Reproducibility Index

Notice: The reproducibility variables underlying each score are classified using an automated LLM-based pipeline, validated against a manually labeled dataset. LLM-based classification introduces uncertainty and potential bias; scores should be interpreted as estimates.
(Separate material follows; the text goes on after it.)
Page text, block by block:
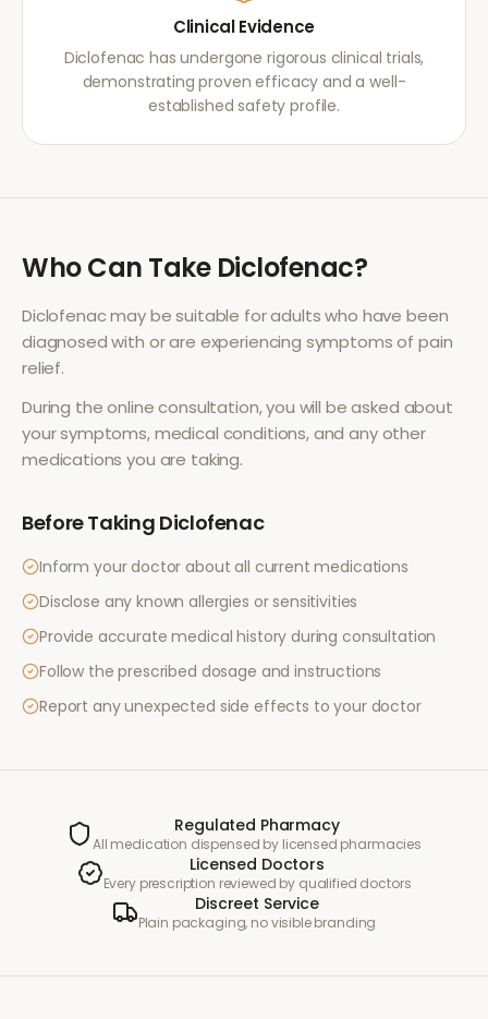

Full accuracy metrics and methodology are described in Coakley et alK. L. Coakley, T. Snelleman, H. Hoos, and O. E. Gundersen, "The embrace of open science: An analysis of a decade of AI research and 56 800 conference papers," Under Review, 2026..

Catch Your Emotion: Sharpening Emotion Perception in Multimodal Large Language Models

Authors: Yiyang Fang, Jian Liang, Wenke Huang, He Li, Kehua Su, Mang Ye

ICML 2025 | Venue PDF | LLM Run Details

Reproducibility Variable	Result	LLM Response
Research Type	Experimental	Experimental results demonstrate that SEPM significantly improves MLLM performance on emotion-related tasks, providing a resource-efficient and scalable solution for emotion recognition.
Researcher Affiliation	Academia	1National Engineering Research Center for Multimedia Software, School of Computer Science, Wuhan University, Wuhan, China 2Taikang Center for Life and Medical Sciences, Wuhan University, Wuhan, China. Correspondence to: Kehua Su <EMAIL>, Mang Ye <EMAIL>.
Pseudocode	Yes	Algorithm 1 SEPM Input: Multimodal Large Language Models M, Coarse-Grained Query Qc, Sample D. Output: Specific emotion category E.
Open Source Code	Yes	Our code is available in https://github.com/fuyyyyy/SEPM.
Open Datasets	Yes	We evaluate our framework on four emotion datasets, which are annotated across different scenarios and numbers of categories: Emotion6 (Peng et al., 2015), Emo Set (Yang et al., 2023), Web Emo (Panda et al., 2018), and Abstract (Machajdik & Hanbury, 2010).
Dataset Splits	No	The paper lists several datasets used for evaluation (Emotion6, Emo Set, Web Emo, Abstract) but does not specify the train/validation/test splits used for their experiments. It mentions 'Zero-shot inference' but no explicit data partitioning details for reproducibility.
Hardware Specification	Yes	All experiments are conducted on 8 NVIDIA 4090 GPUs, each with 24GB of memory.
Software Dependencies	No	The paper mentions using LLaVA (Liu et al., 2023) and VILA (Lin et al., 2024) as foundation models, but it does not specify version numbers for these or any other software libraries or programming languages used for implementation.
Experiment Setup	Yes	The confidence threshold α and drop rate β are set to 0.1 and 0.2 by default, respectively.